FAA Fails to Follow Up on Safety Violations Even When Carriers Self Report
Six years after Congress learned that the federal agency in charge of aviation safety ignores serious violations that endanger the public, the culture continues and the details are documented in a distressing government audit released this month.
It’s a truly unbelievable tale of incessant negligence—and corruption—on the part of a huge government agency, the Federal Aviation Administration (FAA), tasked with protecting millions of lives. In 2008 two FAA inspectors actually testified before Congress about how the agency let the safety violations of major U.S. airlines slide because supervisors had cozy relationships with the carriers.
The inspectors were threatened with dismissal when they pointed out the serious safety violations and became government whistleblowers. A year earlier a scathing congressional report detailed the serious safety mishaps that regularly occur on runways across the country, especially at the nation’s busiest airports. That investigation also exposed that the FAA has unscrupulously close ties to the industry it regulates.
At the time the head of the FAA, Marion Blakey, accepted a job as head of a powerful trade group that represents major firms regulated by the agency. As FAA chief, Blakey oversaw and awarded lucrative federal contracts to many of the firms that she went on to represent in the private sector.
A number of other scandals have rocked the FAA over the years and Judicial Watch has reported many of them. For instance, the agency certifies mechanics that can’t even speak English, has lost track of more than 100,000 airplanes and fails to properly secure flight schools. Remember how the 9/11 hijackers received their training at U.S. flight schools? It’s the FAA’s duty to prevent this sort of thing from ever happening yet even after the 2001 terrorist attacks it has failed miserably to do so. Read JW’s coverage of the FAA here.
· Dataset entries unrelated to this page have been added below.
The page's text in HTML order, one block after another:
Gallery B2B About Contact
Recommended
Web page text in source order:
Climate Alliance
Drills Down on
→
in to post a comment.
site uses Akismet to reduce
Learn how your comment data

Now, half a decade after the whistleblower FAA inspectors personally laid out the outrageous safety violations for members of Congress, it appears that little has changed to clean up the agency. At least that’s what an FAA Inspector General report indicates. Released just a few days ago, the report says that even when the FAA is spoon fed detailed information on airplane safety violations, it fails to take action. This appears to border on the criminal and at the very least is seriously negligent.
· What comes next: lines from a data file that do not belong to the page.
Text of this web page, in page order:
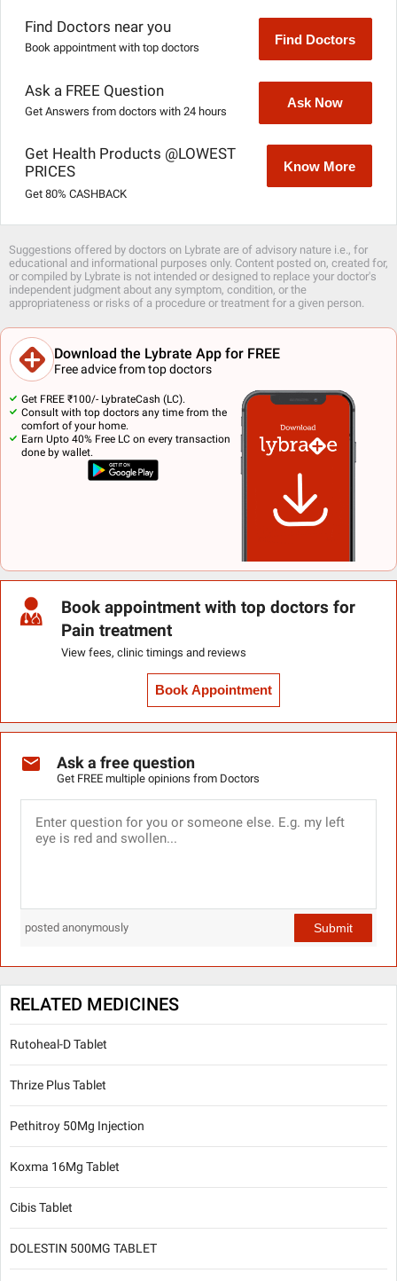
Find Doctors near you
Book appointment with top doctors
Find Doctors
Ask a FREE Question
Get Answers from doctors with 24 hours
Ask Now
Get Health Products @LOWEST
PRICES
Get 80% CASHBACK
Know More
Suggestions offered by doctors on Lybrate are of advisory nature i.e., for
educational and informational purposes only. Content posted on, created for,
or compiled by Lybrate is not intended or designed to replace your doctor's
independent judgment about any symptom, condition, or the
appropriateness or risks of a procedure or treatment for a given person.
Download the Lybrate App for FREE
Free advice from top doctors
Get FREE ₹100/- LybrateCash (LC).
Consult with top doctors any time from the
comfort of your home.
Earn Upto 40% Free LC on every transaction
done by wallet.
Book appointment with top doctors for
Pain treatment
View fees, clinic timings and reviews
Book Appointment
Ask a free question
Get FREE multiple opinions from Doctors
posted anonymously Submit
RELATED MEDICINES
Rutoheal-D Tablet
Thrize Plus Tablet
Pethitroy 50Mg Injection
Koxma 16Mg Tablet
Cibis Tablet
DOLESTIN 500MG TABLET

Investigators focused on a special initiative called Voluntary Disclosure Reporting Program (VDRP) that provides air carriers the opportunity to report and correct areas of non-compliance without civil penalty. This helps the FAA identify and mitigate safety issues and requires “close monitoring,” according to the agency watchdog. In other words, the FAA is supposed to do its job by following up to make sure that the violations are corrected. However, investigators found that the “FAA does not ensure that air carriers fully implement corrective actions or verify whether the actions are adequate at resolving problems.”
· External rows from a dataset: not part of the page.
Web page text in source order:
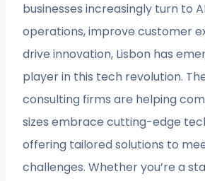
businesses increasingly turn to
operations, improve customer
drive innovation, Lisbon has
player in this tech revolution.
consulting firms are helping
sizes embrace cutting-edge
offering tailored solutions to
challenges. Whether you’re a
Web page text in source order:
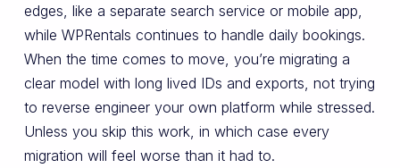
edges, like a separate search service or mobile app,
while WPRentals continues to handle daily bookings.
When the time comes to move, you’re migrating a
clear model with long lived IDs and exports, not trying
to reverse engineer your own platform while stressed.
Unless you skip this work, in which case every
migration will feel worse than it had to.

It doesn’t stop there. The IG also found that the FAA doesn’t effectively collect, analyze and trend the self-reported data to identify safety risks at the national level. “As a result, FAA inspectors are not realizing the full potential of VDRP data to target inspections to areas of highest risk,” according to the report. The IG interviewed dozens of FAA inspectors and none bothered to identify root causes of the safety violations, which is a large part of their job at the agency.